### WORK TO COMPLETE
Transcribe all of the records, leaving out any pictures.

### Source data
*-*-*
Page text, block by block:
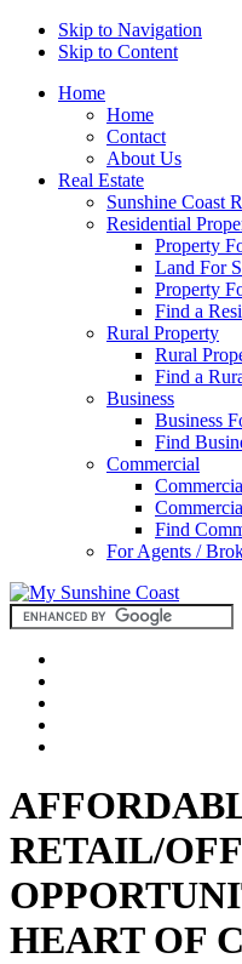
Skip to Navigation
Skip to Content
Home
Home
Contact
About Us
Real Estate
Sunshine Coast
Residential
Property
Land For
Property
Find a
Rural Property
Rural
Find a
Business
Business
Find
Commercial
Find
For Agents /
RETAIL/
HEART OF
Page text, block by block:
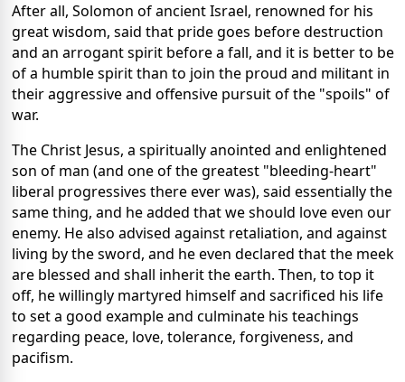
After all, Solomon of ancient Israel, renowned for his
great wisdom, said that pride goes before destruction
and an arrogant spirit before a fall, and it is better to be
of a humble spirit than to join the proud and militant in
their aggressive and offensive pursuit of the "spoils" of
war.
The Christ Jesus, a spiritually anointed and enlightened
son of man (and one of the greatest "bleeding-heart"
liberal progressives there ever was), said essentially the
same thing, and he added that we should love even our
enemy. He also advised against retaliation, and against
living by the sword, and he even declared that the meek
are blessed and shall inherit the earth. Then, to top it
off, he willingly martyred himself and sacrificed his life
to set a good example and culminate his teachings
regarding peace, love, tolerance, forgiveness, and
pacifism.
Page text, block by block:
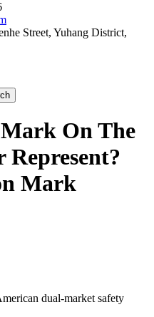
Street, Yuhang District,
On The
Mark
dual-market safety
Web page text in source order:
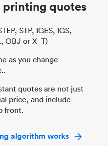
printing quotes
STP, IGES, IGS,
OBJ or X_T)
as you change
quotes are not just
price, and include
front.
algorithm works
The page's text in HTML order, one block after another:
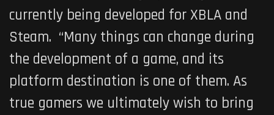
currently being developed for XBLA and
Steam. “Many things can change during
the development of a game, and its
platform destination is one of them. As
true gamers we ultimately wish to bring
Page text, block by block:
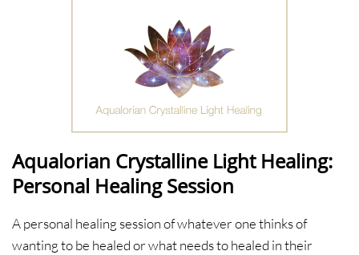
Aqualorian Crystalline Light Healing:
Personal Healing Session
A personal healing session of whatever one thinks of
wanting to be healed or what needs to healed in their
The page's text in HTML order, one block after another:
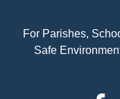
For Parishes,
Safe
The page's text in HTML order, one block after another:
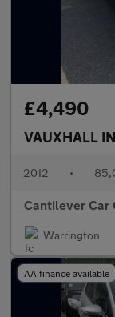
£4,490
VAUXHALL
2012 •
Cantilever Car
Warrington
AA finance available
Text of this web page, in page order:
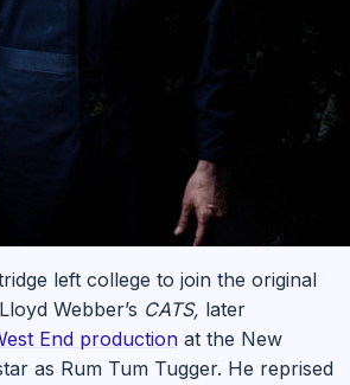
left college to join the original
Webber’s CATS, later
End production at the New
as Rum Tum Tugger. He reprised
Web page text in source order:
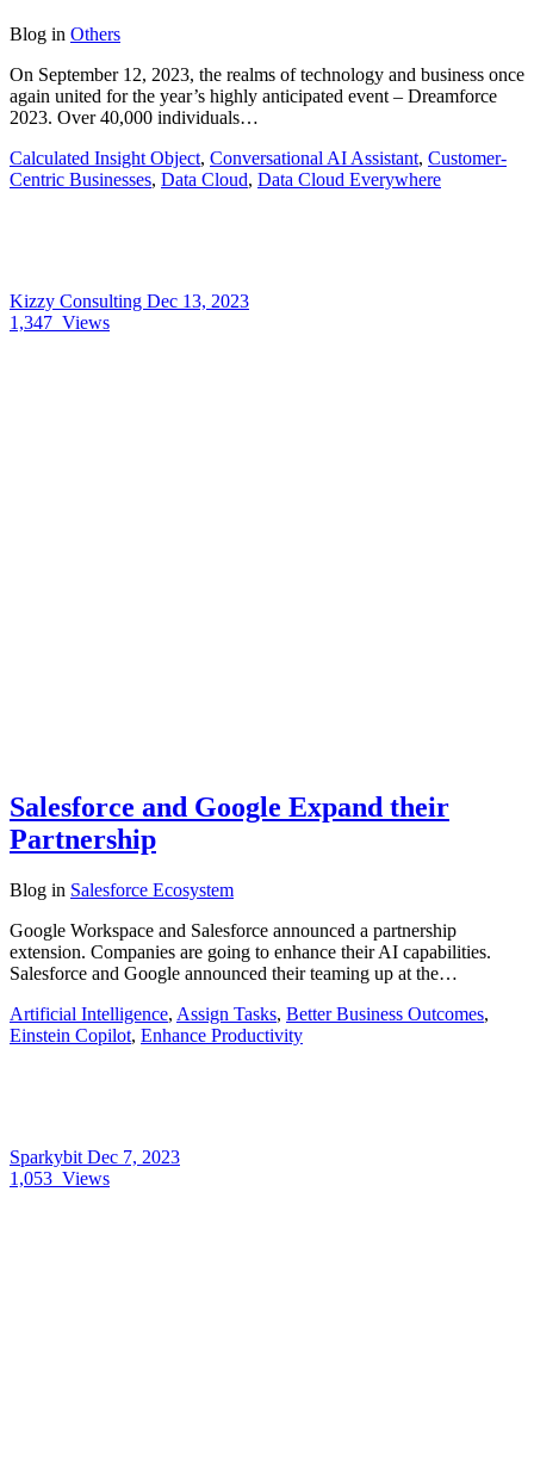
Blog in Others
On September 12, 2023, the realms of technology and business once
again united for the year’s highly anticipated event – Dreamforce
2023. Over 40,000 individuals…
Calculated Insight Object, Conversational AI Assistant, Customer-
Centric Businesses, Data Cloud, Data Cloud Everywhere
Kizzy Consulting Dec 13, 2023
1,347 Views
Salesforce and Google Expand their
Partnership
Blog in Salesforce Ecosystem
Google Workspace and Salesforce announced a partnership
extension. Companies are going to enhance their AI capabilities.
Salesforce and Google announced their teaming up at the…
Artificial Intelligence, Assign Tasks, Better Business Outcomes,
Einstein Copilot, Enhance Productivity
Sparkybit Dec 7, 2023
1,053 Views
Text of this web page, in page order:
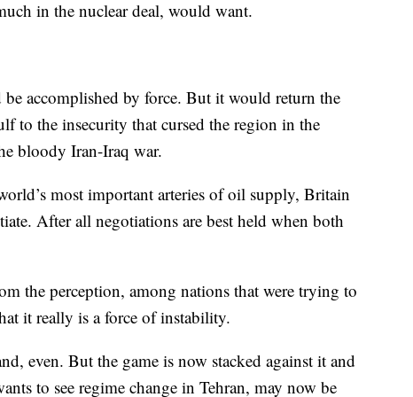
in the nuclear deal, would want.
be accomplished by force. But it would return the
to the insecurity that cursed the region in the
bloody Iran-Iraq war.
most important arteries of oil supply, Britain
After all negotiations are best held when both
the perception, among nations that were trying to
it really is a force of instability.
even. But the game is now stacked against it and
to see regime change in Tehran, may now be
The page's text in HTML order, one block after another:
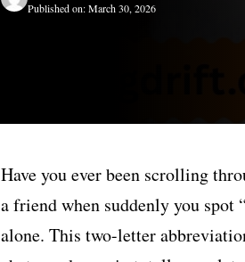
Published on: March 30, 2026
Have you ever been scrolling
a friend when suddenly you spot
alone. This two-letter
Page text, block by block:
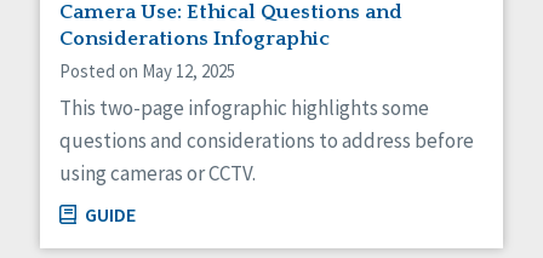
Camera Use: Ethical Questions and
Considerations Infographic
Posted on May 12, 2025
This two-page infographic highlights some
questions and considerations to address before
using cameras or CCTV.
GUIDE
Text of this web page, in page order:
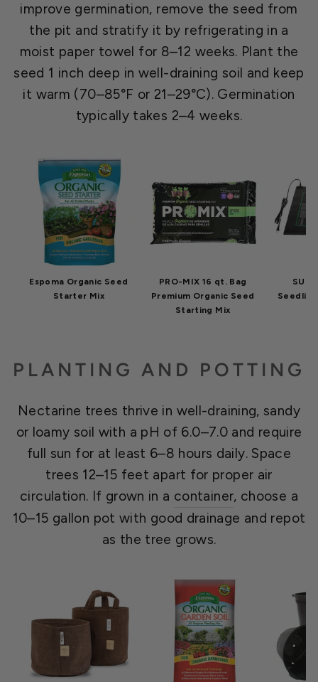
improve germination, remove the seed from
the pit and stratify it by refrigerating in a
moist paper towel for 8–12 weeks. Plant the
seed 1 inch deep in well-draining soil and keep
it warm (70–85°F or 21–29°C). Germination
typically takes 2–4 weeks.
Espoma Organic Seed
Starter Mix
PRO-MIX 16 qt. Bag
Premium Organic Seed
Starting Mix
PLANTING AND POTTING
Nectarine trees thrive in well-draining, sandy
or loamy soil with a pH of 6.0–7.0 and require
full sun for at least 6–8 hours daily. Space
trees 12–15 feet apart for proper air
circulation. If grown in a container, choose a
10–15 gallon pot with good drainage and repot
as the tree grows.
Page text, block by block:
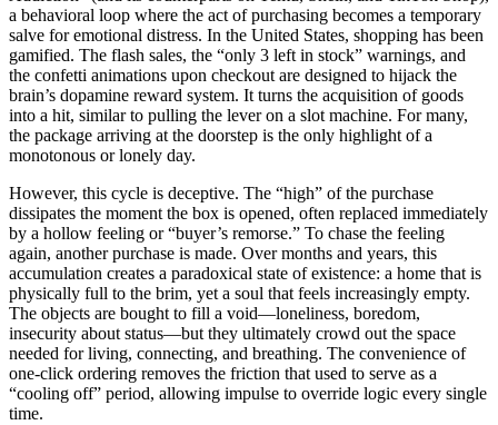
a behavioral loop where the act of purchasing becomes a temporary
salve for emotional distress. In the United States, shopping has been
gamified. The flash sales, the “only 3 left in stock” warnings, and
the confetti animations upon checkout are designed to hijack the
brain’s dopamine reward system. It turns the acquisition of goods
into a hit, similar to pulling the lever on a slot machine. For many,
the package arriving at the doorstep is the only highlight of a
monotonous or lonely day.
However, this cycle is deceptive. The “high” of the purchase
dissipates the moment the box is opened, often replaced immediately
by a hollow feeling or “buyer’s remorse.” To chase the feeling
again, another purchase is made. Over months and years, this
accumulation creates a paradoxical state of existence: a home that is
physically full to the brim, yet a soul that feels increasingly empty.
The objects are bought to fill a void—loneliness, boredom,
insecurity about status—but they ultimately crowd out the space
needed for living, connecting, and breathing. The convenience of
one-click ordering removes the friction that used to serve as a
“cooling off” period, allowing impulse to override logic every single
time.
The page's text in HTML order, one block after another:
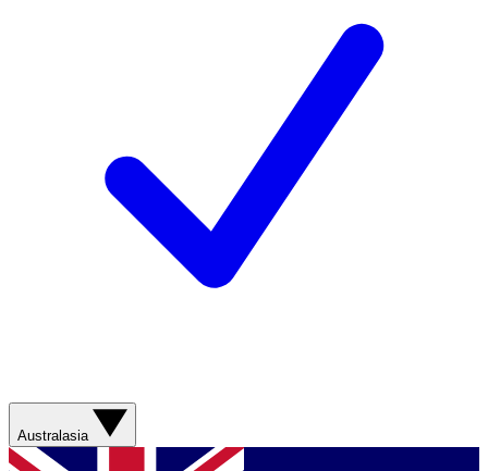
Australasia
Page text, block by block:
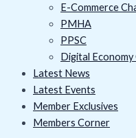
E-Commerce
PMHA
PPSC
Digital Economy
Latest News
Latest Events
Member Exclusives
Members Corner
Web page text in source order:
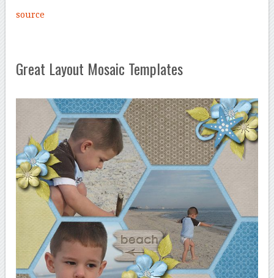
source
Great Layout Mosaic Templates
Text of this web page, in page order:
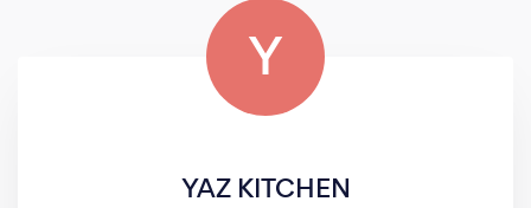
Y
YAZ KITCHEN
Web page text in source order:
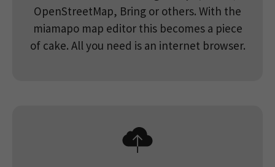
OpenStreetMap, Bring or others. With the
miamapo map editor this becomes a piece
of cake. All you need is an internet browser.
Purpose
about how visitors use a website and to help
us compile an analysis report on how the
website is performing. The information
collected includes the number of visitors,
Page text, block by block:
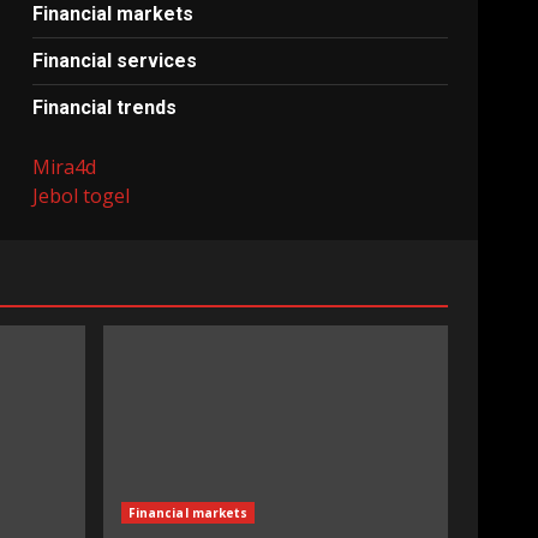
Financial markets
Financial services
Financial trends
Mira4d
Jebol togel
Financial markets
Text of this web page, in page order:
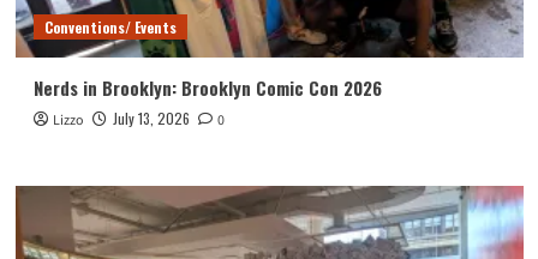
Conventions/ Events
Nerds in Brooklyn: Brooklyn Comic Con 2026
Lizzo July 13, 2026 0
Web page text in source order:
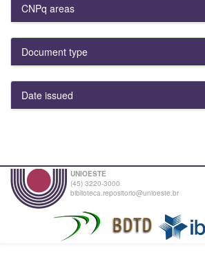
*-*-*
### RESPONSE AREA
Page text, block by block:
Skip to Navigation
Skip to Content
Home
Home
Contact
About Us
Real Estate
Sunshine Coast
Residential
Property
Land For
Property
Find a
Rural Property
Rural
Find a
Business
Business
Find
Commercial
Find
For Agents /
RETAIL/
HEART OF
Page text, block by block:
After all, Solomon of ancient Israel, renowned for his
great wisdom, said that pride goes before destruction
and an arrogant spirit before a fall, and it is better to be
of a humble spirit than to join the proud and militant in
their aggressive and offensive pursuit of the "spoils" of
war.
The Christ Jesus, a spiritually anointed and enlightened
son of man (and one of the greatest "bleeding-heart"
liberal progressives there ever was), said essentially the
same thing, and he added that we should love even our
enemy. He also advised against retaliation, and against
living by the sword, and he even declared that the meek
are blessed and shall inherit the earth. Then, to top it
off, he willingly martyred himself and sacrificed his life
to set a good example and culminate his teachings
regarding peace, love, tolerance, forgiveness, and
pacifism.
Page text, block by block:
Street, Yuhang District,
On The
Mark
dual-market safety
Web page text in source order:
printing quotes
STP, IGES, IGS,
OBJ or X_T)
as you change
quotes are not just
price, and include
front.
algorithm works
The page's text in HTML order, one block after another:
currently being developed for XBLA and
Steam. “Many things can change during
the development of a game, and its
platform destination is one of them. As
true gamers we ultimately wish to bring
Page text, block by block:
Aqualorian Crystalline Light Healing:
Personal Healing Session
A personal healing session of whatever one thinks of
wanting to be healed or what needs to healed in their
The page's text in HTML order, one block after another:
For Parishes,
Safe
The page's text in HTML order, one block after another:
£4,490
VAUXHALL
2012 •
Cantilever Car
Warrington
AA finance available
Text of this web page, in page order:
left college to join the original
Webber’s CATS, later
End production at the New
as Rum Tum Tugger. He reprised
Web page text in source order:
Blog in Others
On September 12, 2023, the realms of technology and business once
again united for the year’s highly anticipated event – Dreamforce
2023. Over 40,000 individuals…
Calculated Insight Object, Conversational AI Assistant, Customer-
Centric Businesses, Data Cloud, Data Cloud Everywhere
Kizzy Consulting Dec 13, 2023
1,347 Views
Salesforce and Google Expand their
Partnership
Blog in Salesforce Ecosystem
Google Workspace and Salesforce announced a partnership
extension. Companies are going to enhance their AI capabilities.
Salesforce and Google announced their teaming up at the…
Artificial Intelligence, Assign Tasks, Better Business Outcomes,
Einstein Copilot, Enhance Productivity
Sparkybit Dec 7, 2023
1,053 Views
Text of this web page, in page order:
in the nuclear deal, would want.
be accomplished by force. But it would return the
to the insecurity that cursed the region in the
bloody Iran-Iraq war.
most important arteries of oil supply, Britain
After all negotiations are best held when both
the perception, among nations that were trying to
it really is a force of instability.
even. But the game is now stacked against it and
to see regime change in Tehran, may now be
The page's text in HTML order, one block after another:
Published on: March 30, 2026
Have you ever been scrolling
a friend when suddenly you spot
alone. This two-letter
Page text, block by block:
Camera Use: Ethical Questions and
Considerations Infographic
Posted on May 12, 2025
This two-page infographic highlights some
questions and considerations to address before
using cameras or CCTV.
GUIDE
Text of this web page, in page order:
improve germination, remove the seed from
the pit and stratify it by refrigerating in a
moist paper towel for 8–12 weeks. Plant the
seed 1 inch deep in well-draining soil and keep
it warm (70–85°F or 21–29°C). Germination
typically takes 2–4 weeks.
Espoma Organic Seed
Starter Mix
PRO-MIX 16 qt. Bag
Premium Organic Seed
Starting Mix
PLANTING AND POTTING
Nectarine trees thrive in well-draining, sandy
or loamy soil with a pH of 6.0–7.0 and require
full sun for at least 6–8 hours daily. Space
trees 12–15 feet apart for proper air
circulation. If grown in a container, choose a
10–15 gallon pot with good drainage and repot
as the tree grows.
Page text, block by block:
a behavioral loop where the act of purchasing becomes a temporary
salve for emotional distress. In the United States, shopping has been
gamified. The flash sales, the “only 3 left in stock” warnings, and
the confetti animations upon checkout are designed to hijack the
brain’s dopamine reward system. It turns the acquisition of goods
into a hit, similar to pulling the lever on a slot machine. For many,
the package arriving at the doorstep is the only highlight of a
monotonous or lonely day.
However, this cycle is deceptive. The “high” of the purchase
dissipates the moment the box is opened, often replaced immediately
by a hollow feeling or “buyer’s remorse.” To chase the feeling
again, another purchase is made. Over months and years, this
accumulation creates a paradoxical state of existence: a home that is
physically full to the brim, yet a soul that feels increasingly empty.
The objects are bought to fill a void—loneliness, boredom,
insecurity about status—but they ultimately crowd out the space
needed for living, connecting, and breathing. The convenience of
one-click ordering removes the friction that used to serve as a
“cooling off” period, allowing impulse to override logic every single
time.
The page's text in HTML order, one block after another:
Australasia
Page text, block by block:
E-Commerce
PMHA
PPSC
Digital Economy
Latest News
Latest Events
Member Exclusives
Members Corner
Web page text in source order:
source
Great Layout Mosaic Templates
Text of this web page, in page order:
Y
YAZ KITCHEN
Web page text in source order:
OpenStreetMap, Bring or others. With the
miamapo map editor this becomes a piece
of cake. All you need is an internet browser.
Purpose
about how visitors use a website and to help
us compile an analysis report on how the
website is performing. The information
collected includes the number of visitors,
Page text, block by block:
Financial markets
Financial services
Financial trends
Mira4d
Jebol togel
Financial markets
Text of this web page, in page order:
Conventions/ Events
Nerds in Brooklyn: Brooklyn Comic Con 2026
Lizzo July 13, 2026 0
Web page text in source order:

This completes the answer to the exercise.